**Task prompt:** Please copy every record below exactly and leave out the pictures.

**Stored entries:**

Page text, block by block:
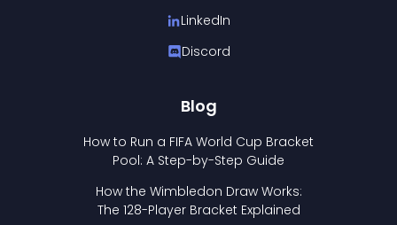
LinkedIn
Discord
Blog
How to Run a FIFA World Cup Bracket
Pool: A Step-by-Step Guide
How the Wimbledon Draw Works:
The 128-Player Bracket Explained
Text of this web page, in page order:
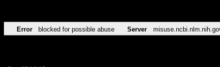
Error blocked for possible abuse Server
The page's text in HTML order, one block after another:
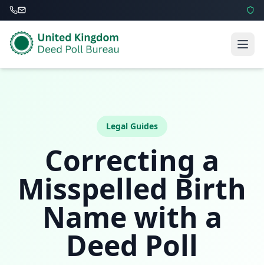
Legal Guides
Correcting a
Misspelled Birth
Name with a
Deed Poll
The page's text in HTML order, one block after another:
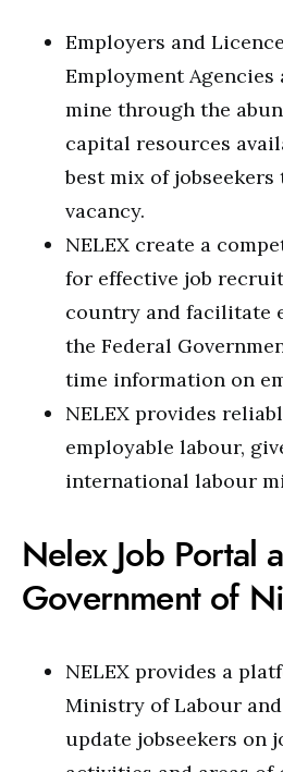
Employers and
Employment
mine through the
capital resources
best mix of
vacancy.
NELEX create a
for effective job
country and facilitate
the Federal
time information on
NELEX provides
employable labour,
international labour
Nelex Job Portal
Government of
NELEX provides a
Ministry of Labour
update jobseekers on
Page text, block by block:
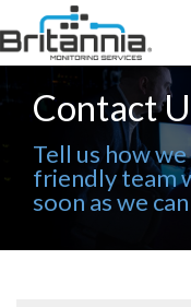
Contact
Tell us how
friendly team
soon as we can
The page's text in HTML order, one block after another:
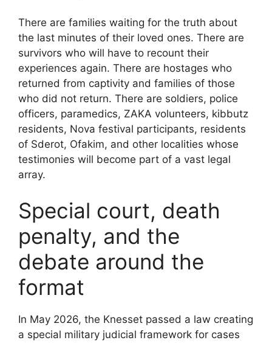
There are families waiting for the truth about
the last minutes of their loved ones. There are
survivors who will have to recount their
experiences again. There are hostages who
returned from captivity and families of those
who did not return. There are soldiers, police
officers, paramedics, ZAKA volunteers, kibbutz
residents, Nova festival participants, residents
of Sderot, Ofakim, and other localities whose
testimonies will become part of a vast legal
array.
Special court, death
penalty, and the
debate around the
format
In May 2026, the Knesset passed a law creating
a special military judicial framework for cases
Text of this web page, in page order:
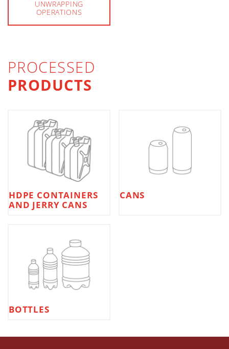
UNWRAPPING
OPERATIONS
PROCESSED
PRODUCTS
HDPE CONTAINERS
AND JERRY CANS
CANS
BOTTLES
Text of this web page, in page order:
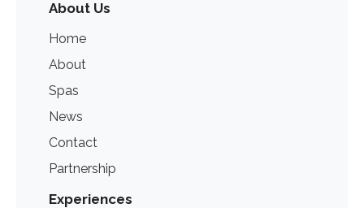
About Us
Home
About
Spas
News
Contact
Partnership
Experiences
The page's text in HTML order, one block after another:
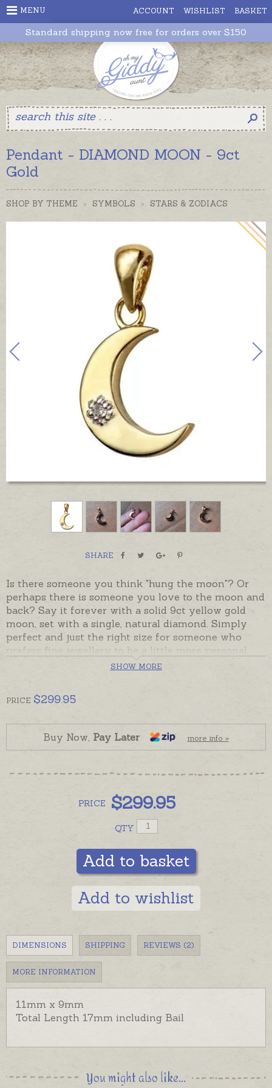
ACCOUNT WISHLIST BASKET
MENU
Standard shipping now free for orders over $150
Pendant - DIAMOND MOON - 9ct
Gold
SHOP BY THEME > SYMBOLS > STARS & ZODIACS
SHARE
Is there someone you think "hung the moon"? Or
perhaps there is someone you love to the moon and
back? Say it forever with a solid 9ct yellow gold
moon, set with a single, natural diamond. Simply
perfect and just the right size for someone who
prefers fine jewellery to be a little more personal.
Fully solid pendant has a plain back that can be
Ready made and ready to send, beautifully gift-
SHOW MORE
PRICE $299.95
Buy Now, Pay Later more info »
PRICE $299.95
QTY
Add to basket
Add to wishlist
DIMENSIONS SHIPPING REVIEWS (2)
MORE INFORMATION
11mm x 9mm
Total Length 17mm including Bail
You might also like...
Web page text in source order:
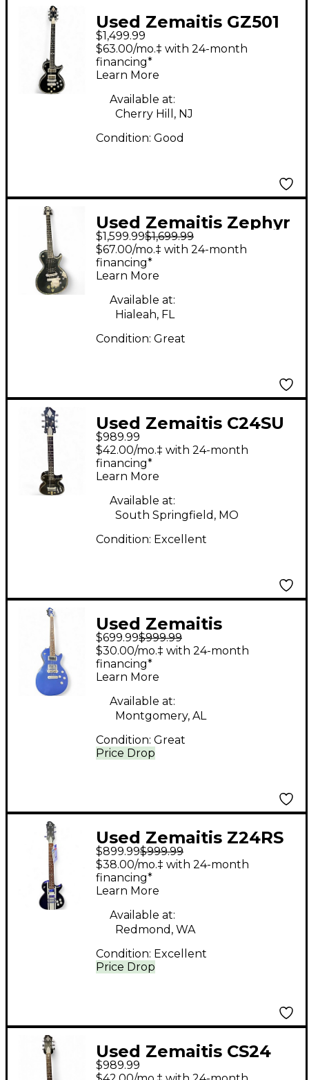
Used Zemaitis GZ501
DIAMOND BLACK Solid
Body Electric Guitar
$1,499.99
$63.00/mo.‡ with 24-month
financing*
Learn More
Available at:
Cherry Hill, NJ
Condition: Good
Used Zemaitis Zephyr
Black Solid Body
Electric Guitar
$1,599.99$1,699.99
$67.00/mo.‡ with 24-month
financing*
Learn More
Available at:
Hialeah, FL
Condition: Great
Used Zemaitis C24SU
Black and Gold Solid
Body Electric Guitar
$989.99
$42.00/mo.‡ with 24-month
financing*
Learn More
Available at:
South Springfield, MO
Condition: Excellent
Used Zemaitis
Superior Blue Solid
Body Electric Guitar
$699.99$999.99
Price Drop
$30.00/mo.‡ with 24-month
financing*
Learn More
Available at:
Montgomery, AL
Condition: Great
Used Zemaitis Z24RS
Black and White Solid
Body Electric Guitar
$899.99$999.99
Price Drop
$38.00/mo.‡ with 24-month
financing*
Learn More
Available at:
Redmond, WA
Condition: Excellent
Used Zemaitis CS24
SU Black and Gold
$989.99

**Answer space:**
Page text, block by block:
LinkedIn
Discord
Blog
How to Run a FIFA World Cup Bracket
Pool: A Step-by-Step Guide
How the Wimbledon Draw Works:
The 128-Player Bracket Explained
Text of this web page, in page order:
Error blocked for possible abuse Server
The page's text in HTML order, one block after another:
Legal Guides
Correcting a
Misspelled Birth
Name with a
Deed Poll
The page's text in HTML order, one block after another:
Employers and
Employment
mine through the
capital resources
best mix of
vacancy.
NELEX create a
for effective job
country and facilitate
the Federal
time information on
NELEX provides
employable labour,
international labour
Nelex Job Portal
Government of
NELEX provides a
Ministry of Labour
update jobseekers on
Page text, block by block:
Contact
Tell us how
friendly team
soon as we can
The page's text in HTML order, one block after another:
There are families waiting for the truth about
the last minutes of their loved ones. There are
survivors who will have to recount their
experiences again. There are hostages who
returned from captivity and families of those
who did not return. There are soldiers, police
officers, paramedics, ZAKA volunteers, kibbutz
residents, Nova festival participants, residents
of Sderot, Ofakim, and other localities whose
testimonies will become part of a vast legal
array.
Special court, death
penalty, and the
debate around the
format
In May 2026, the Knesset passed a law creating
a special military judicial framework for cases
Text of this web page, in page order:
UNWRAPPING
OPERATIONS
PROCESSED
PRODUCTS
HDPE CONTAINERS
AND JERRY CANS
CANS
BOTTLES
Text of this web page, in page order:
About Us
Home
About
Spas
News
Contact
Partnership
Experiences
The page's text in HTML order, one block after another:
ACCOUNT WISHLIST BASKET
MENU
Standard shipping now free for orders over $150
Pendant - DIAMOND MOON - 9ct
Gold
SHOP BY THEME > SYMBOLS > STARS & ZODIACS
SHARE
Is there someone you think "hung the moon"? Or
perhaps there is someone you love to the moon and
back? Say it forever with a solid 9ct yellow gold
moon, set with a single, natural diamond. Simply
perfect and just the right size for someone who
prefers fine jewellery to be a little more personal.
Fully solid pendant has a plain back that can be
Ready made and ready to send, beautifully gift-
SHOW MORE
PRICE $299.95
Buy Now, Pay Later more info »
PRICE $299.95
QTY
Add to basket
Add to wishlist
DIMENSIONS SHIPPING REVIEWS (2)
MORE INFORMATION
11mm x 9mm
Total Length 17mm including Bail
You might also like...
Web page text in source order:
Used Zemaitis GZ501
DIAMOND BLACK Solid
Body Electric Guitar
$1,499.99
$63.00/mo.‡ with 24-month
financing*
Learn More
Available at:
Cherry Hill, NJ
Condition: Good
Used Zemaitis Zephyr
Black Solid Body
Electric Guitar
$1,599.99$1,699.99
$67.00/mo.‡ with 24-month
financing*
Learn More
Available at:
Hialeah, FL
Condition: Great
Used Zemaitis C24SU
Black and Gold Solid
Body Electric Guitar
$989.99
$42.00/mo.‡ with 24-month
financing*
Learn More
Available at:
South Springfield, MO
Condition: Excellent
Used Zemaitis
Superior Blue Solid
Body Electric Guitar
$699.99$999.99
Price Drop
$30.00/mo.‡ with 24-month
financing*
Learn More
Available at:
Montgomery, AL
Condition: Great
Used Zemaitis Z24RS
Black and White Solid
Body Electric Guitar
$899.99$999.99
Price Drop
$38.00/mo.‡ with 24-month
financing*
Learn More
Available at:
Redmond, WA
Condition: Excellent
Used Zemaitis CS24
SU Black and Gold
$989.99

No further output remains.